WHAT IS REQUIRED »
Pictures stay out of the output. Return exactly the lines below from the one with "The page's text" down to the one with "Text of this", both included, and nothing more.

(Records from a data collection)
----
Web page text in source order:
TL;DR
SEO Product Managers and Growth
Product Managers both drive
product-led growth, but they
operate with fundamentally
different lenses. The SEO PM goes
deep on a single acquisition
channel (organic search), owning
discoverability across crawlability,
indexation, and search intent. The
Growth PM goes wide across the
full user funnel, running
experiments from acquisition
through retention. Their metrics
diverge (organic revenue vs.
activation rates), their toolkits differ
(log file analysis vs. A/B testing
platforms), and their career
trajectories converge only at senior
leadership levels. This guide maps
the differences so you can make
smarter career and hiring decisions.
----
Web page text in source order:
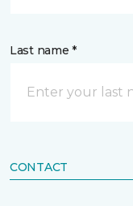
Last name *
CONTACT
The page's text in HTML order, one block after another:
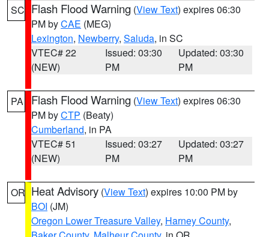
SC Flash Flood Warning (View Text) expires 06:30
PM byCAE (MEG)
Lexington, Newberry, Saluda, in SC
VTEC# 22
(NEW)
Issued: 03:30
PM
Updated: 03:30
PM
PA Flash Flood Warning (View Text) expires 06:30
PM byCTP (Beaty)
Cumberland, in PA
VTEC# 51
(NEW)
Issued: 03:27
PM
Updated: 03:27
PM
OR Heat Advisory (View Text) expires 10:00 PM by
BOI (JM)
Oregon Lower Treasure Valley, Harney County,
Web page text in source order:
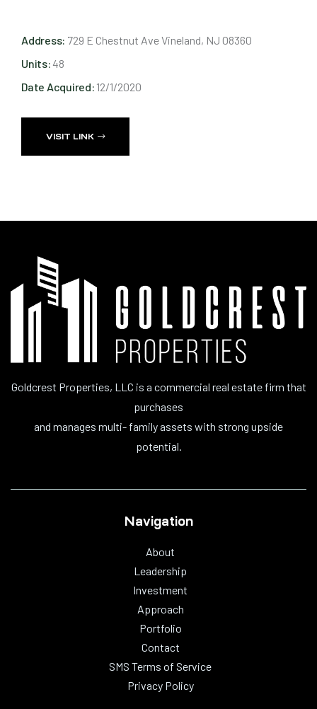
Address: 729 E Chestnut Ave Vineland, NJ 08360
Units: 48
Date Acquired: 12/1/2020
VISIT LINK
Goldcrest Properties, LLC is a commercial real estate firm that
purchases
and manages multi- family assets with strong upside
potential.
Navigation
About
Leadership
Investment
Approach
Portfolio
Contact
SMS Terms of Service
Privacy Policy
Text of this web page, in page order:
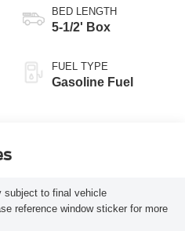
----
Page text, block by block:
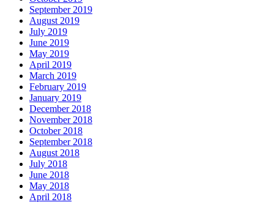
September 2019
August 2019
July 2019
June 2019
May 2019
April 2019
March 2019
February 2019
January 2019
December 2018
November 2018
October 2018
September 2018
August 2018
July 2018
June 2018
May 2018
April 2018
----
SOLUTION TO THE PROBLEM »
The page's text in HTML order, one block after another:
SC Flash Flood Warning (View Text) expires 06:30
PM byCAE (MEG)
Lexington, Newberry, Saluda, in SC
VTEC# 22
(NEW)
Issued: 03:30
PM
Updated: 03:30
PM
PA Flash Flood Warning (View Text) expires 06:30
PM byCTP (Beaty)
Cumberland, in PA
VTEC# 51
(NEW)
Issued: 03:27
PM
Updated: 03:27
PM
OR Heat Advisory (View Text) expires 10:00 PM by
BOI (JM)
Oregon Lower Treasure Valley, Harney County,
Web page text in source order:
Address: 729 E Chestnut Ave Vineland, NJ 08360
Units: 48
Date Acquired: 12/1/2020
VISIT LINK
Goldcrest Properties, LLC is a commercial real estate firm that
purchases
and manages multi- family assets with strong upside
potential.
Navigation
About
Leadership
Investment
Approach
Portfolio
Contact
SMS Terms of Service
Privacy Policy
Text of this web page, in page order:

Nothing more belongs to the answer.